Lips pale and tight, he did not answer. He threw the sack containing his armor down beside the tree and sat, taking out one gauntlet encrusted with red.
"Can I help?"
A minute shake of the head. He bowed his head over the armor, allowing a curtain of grimy red hair to conceal his brother and started to work, picking insistently at the chunks of gore in the creases of the gauntlet.
"Please... Don't do that now. We need to set up camp." Maglor's voice caught in his throat, betraying the frayed nerves and exhaustion of the last couple days, and he cursed inwardly.
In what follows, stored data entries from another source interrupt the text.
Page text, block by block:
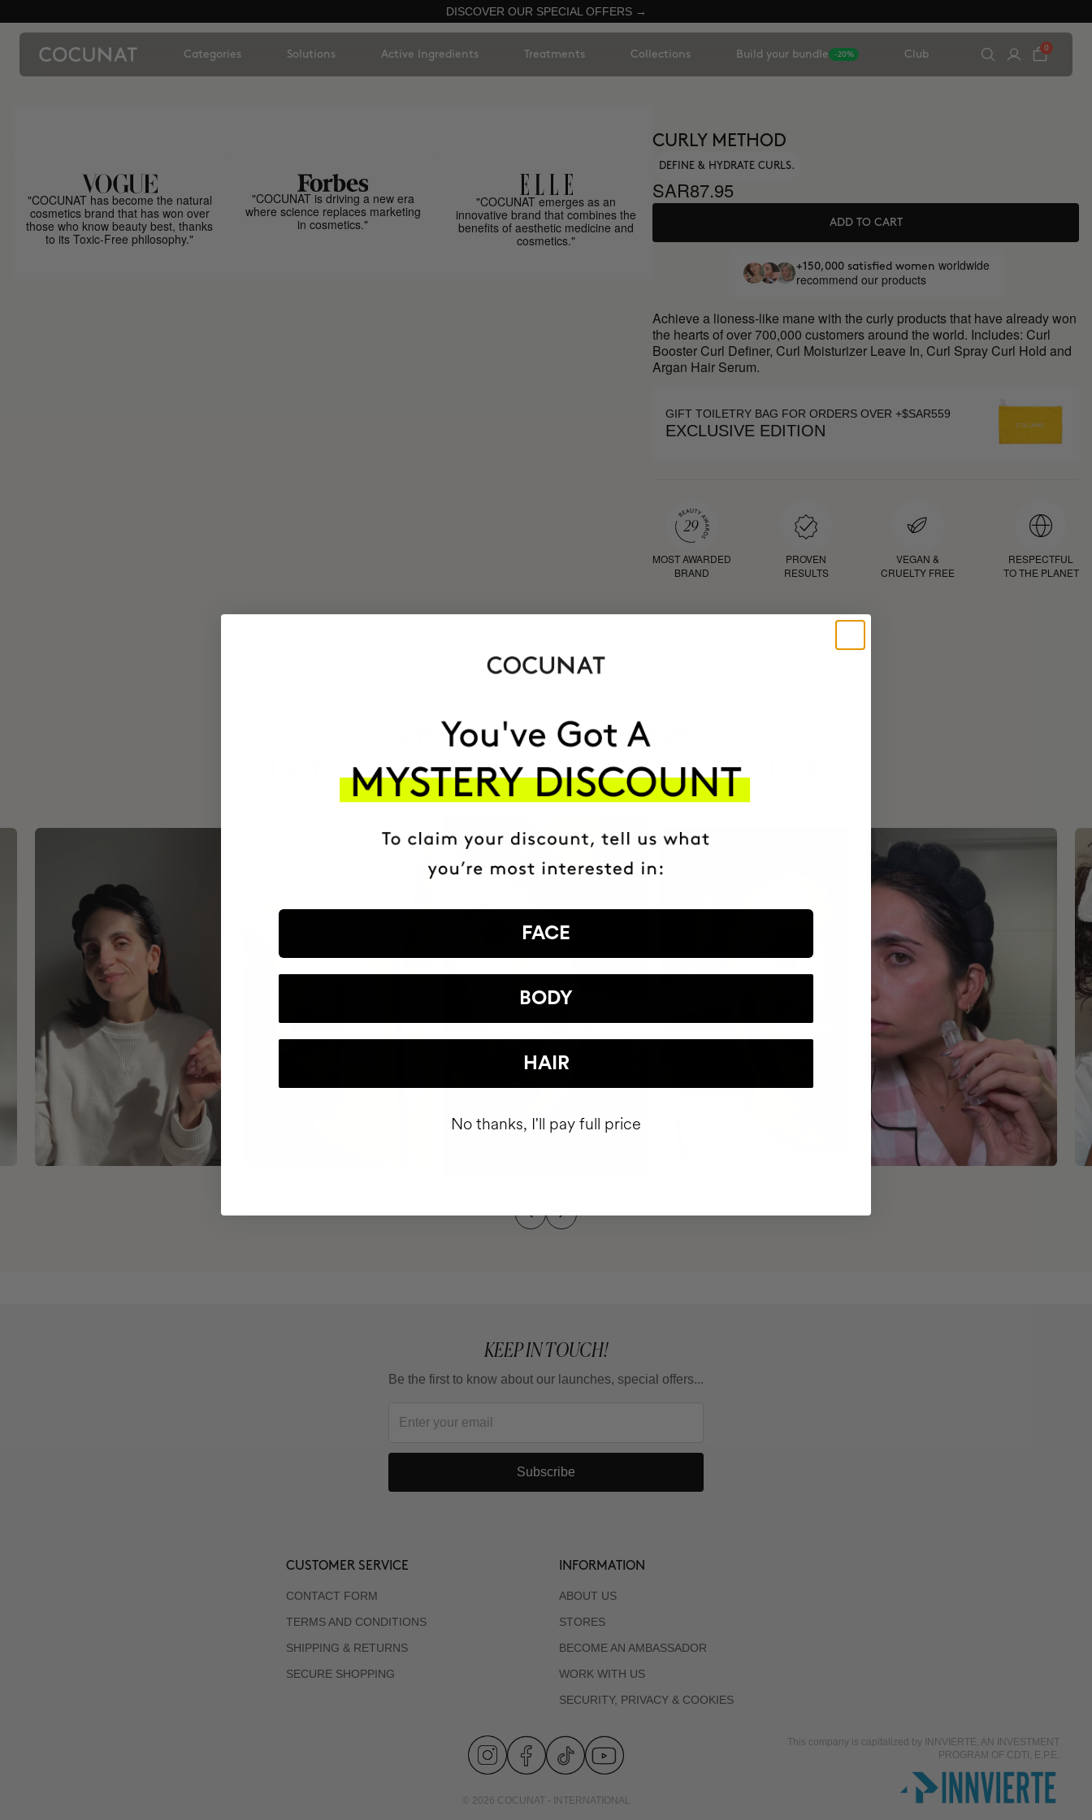
DISCOVER OUR SPECIAL OFFERS →
Categories Solutions Active Ingredients Treatments Collections Build your bundle -20% Club
0
"COCUNAT has become the natural
cosmetics brand that has won over
those who know beauty best, thanks
to its Toxic-Free philosophy."
"COCUNAT is driving a new era
where science replaces marketing
in cosmetics."
"COCUNAT emerges as an
innovative brand that combines the
benefits of aesthetic medicine and
cosmetics."
CURLY METHOD
DEFINE & HYDRATE CURLS.
SAR87.95
ADD TO CART
+150,000 satisfied women worldwide
recommend our products
Achieve a lioness-like mane with the curly products that have already won
the hearts of over 700,000 customers around the world. Includes: Curl
Booster Curl Definer, Curl Moisturizer Leave In, Curl Spray Curl Hold and
Argan Hair Serum.
GIFT TOILETRY BAG FOR ORDERS OVER +$SAR559
EXCLUSIVE EDITION
MOST AWARDED
BRAND
PROVEN
RESULTS
VEGAN &
CRUELTY FREE
RESPECTFUL
TO THE PLANET
+150,000 WOMEN HAVE
INTEGRATED IT INTO THEIR DAILY ROUTINE
KEEP IN TOUCH!
Be the first to know about our launches, special offers...
Subscribe
CUSTOMER SERVICE
CONTACT FORM
TERMS AND CONDITIONS
SHIPPING & RETURNS
SECURE SHOPPING
INFORMATION
ABOUT US
STORES
BECOME AN AMBASSADOR
WORK WITH US
SECURITY, PRIVACY & COOKIES
This company is capitalized by INNVIERTE, AN INVESTMENT
PROGRAM OF CDTI, E.P.E.
© 2026 COCUNAT - INTERNATIONAL
FACE
BODY
HAIR
No thanks, I'll pay full price

Silence, save for a chill wind that tasted of a coming storm, whispering through brittle leaves. Maedhros picked at a piece of flesh caught in the shallow groove of one of the gauntlet's elaborate carvings - their father's work - seemingly unaffected by the long, infected gash on his thigh.
"What about your leg?"
"It will heal."
What about your heart? Maglor wanted to ask, but Maedhros might have attacked him.
So they sat in silence at the edge of the wild, under a sky covered by clouds that would yield no rain.